Exercise description | Nothing but the text of the listing, repeated exactly, belongs in the answer; leave the images out.

Entries supplied |
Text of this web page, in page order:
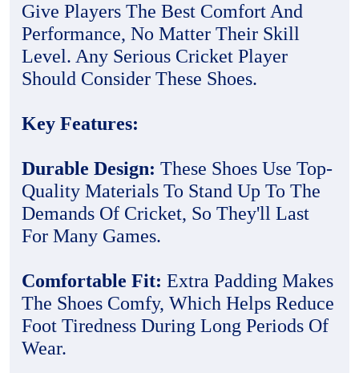
Give Players The Best Comfort And
Performance, No Matter Their Skill
Level. Any Serious Cricket Player
Should Consider These Shoes.
Key Features:
Durable Design: These Shoes Use Top-
Quality Materials To Stand Up To The
Demands Of Cricket, So They'll Last
For Many Games.
Comfortable Fit: Extra Padding Makes
The Shoes Comfy, Which Helps Reduce
Foot Tiredness During Long Periods Of
Wear.
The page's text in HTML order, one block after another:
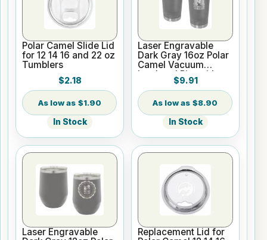
Polar Camel Slide Lid
for 12 14 16 and 22 oz
Tumblers
$2.18
$1.90
In Stock
Laser Engravable
Dark Gray 16oz Polar
Camel Vacuum
Insulated Pint with
Slider Lid$9.91
$8.90
In Stock
Laser Engravable
Replacement Lid for
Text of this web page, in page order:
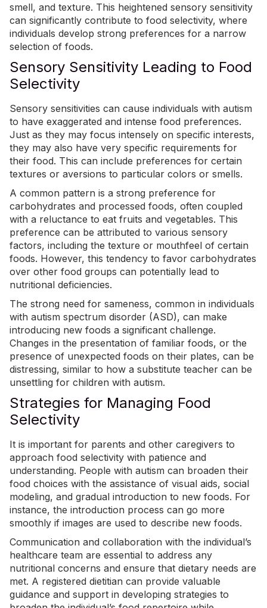
smell, and texture. This heightened sensory sensitivity
can significantly contribute to food selectivity, where
individuals develop strong preferences for a narrow
selection of foods.
Sensory Sensitivity Leading to Food
Selectivity
Sensory sensitivities can cause individuals with autism
to have exaggerated and intense food preferences.
Just as they may focus intensely on specific interests,
they may also have very specific requirements for
their food. This can include preferences for certain
textures or aversions to particular colors or smells.
A common pattern is a strong preference for
carbohydrates and processed foods, often coupled
with a reluctance to eat fruits and vegetables. This
preference can be attributed to various sensory
factors, including the texture or mouthfeel of certain
foods. However, this tendency to favor carbohydrates
over other food groups can potentially lead to
nutritional deficiencies.
The strong need for sameness, common in individuals
with autism spectrum disorder (ASD), can make
introducing new foods a significant challenge.
Changes in the presentation of familiar foods, or the
presence of unexpected foods on their plates, can be
distressing, similar to how a substitute teacher can be
unsettling for children with autism.
Strategies for Managing Food
Selectivity
It is important for parents and other caregivers to
approach food selectivity with patience and
understanding. People with autism can broaden their
food choices with the assistance of visual aids, social
modeling, and gradual introduction to new foods. For
instance, the introduction process can go more
smoothly if images are used to describe new foods.
Communication and collaboration with the individual’s
healthcare team are essential to address any
nutritional concerns and ensure that dietary needs are
met. A registered dietitian can provide valuable
guidance and support in developing strategies to
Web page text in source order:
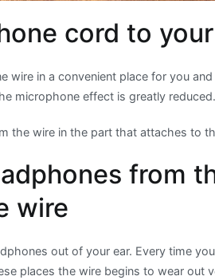
cord to
wire in a convenient place for you
microphone effect is greatly reduced.
the wire in the part that attaches to
from
wire
out of your ear. Every time
places the wire begins to wear out

Exercise solution |
Text of this web page, in page order:
Give Players The Best Comfort And
Performance, No Matter Their Skill
Level. Any Serious Cricket Player
Should Consider These Shoes.
Key Features:
Durable Design: These Shoes Use Top-
Quality Materials To Stand Up To The
Demands Of Cricket, So They'll Last
For Many Games.
Comfortable Fit: Extra Padding Makes
The Shoes Comfy, Which Helps Reduce
Foot Tiredness During Long Periods Of
Wear.
The page's text in HTML order, one block after another:
Polar Camel Slide Lid
for 12 14 16 and 22 oz
Tumblers
$2.18
$1.90
In Stock
Laser Engravable
Dark Gray 16oz Polar
Camel Vacuum
Insulated Pint with
Slider Lid$9.91
$8.90
In Stock
Laser Engravable
Replacement Lid for
Text of this web page, in page order:
smell, and texture. This heightened sensory sensitivity
can significantly contribute to food selectivity, where
individuals develop strong preferences for a narrow
selection of foods.
Sensory Sensitivity Leading to Food
Selectivity
Sensory sensitivities can cause individuals with autism
to have exaggerated and intense food preferences.
Just as they may focus intensely on specific interests,
they may also have very specific requirements for
their food. This can include preferences for certain
textures or aversions to particular colors or smells.
A common pattern is a strong preference for
carbohydrates and processed foods, often coupled
with a reluctance to eat fruits and vegetables. This
preference can be attributed to various sensory
factors, including the texture or mouthfeel of certain
foods. However, this tendency to favor carbohydrates
over other food groups can potentially lead to
nutritional deficiencies.
The strong need for sameness, common in individuals
with autism spectrum disorder (ASD), can make
introducing new foods a significant challenge.
Changes in the presentation of familiar foods, or the
presence of unexpected foods on their plates, can be
distressing, similar to how a substitute teacher can be
unsettling for children with autism.
Strategies for Managing Food
Selectivity
It is important for parents and other caregivers to
approach food selectivity with patience and
understanding. People with autism can broaden their
food choices with the assistance of visual aids, social
modeling, and gradual introduction to new foods. For
instance, the introduction process can go more
smoothly if images are used to describe new foods.
Communication and collaboration with the individual’s
healthcare team are essential to address any
nutritional concerns and ensure that dietary needs are
met. A registered dietitian can provide valuable
guidance and support in developing strategies to
Web page text in source order:
cord to
wire in a convenient place for you
microphone effect is greatly reduced.
the wire in the part that attaches to
from
wire
out of your ear. Every time
places the wire begins to wear out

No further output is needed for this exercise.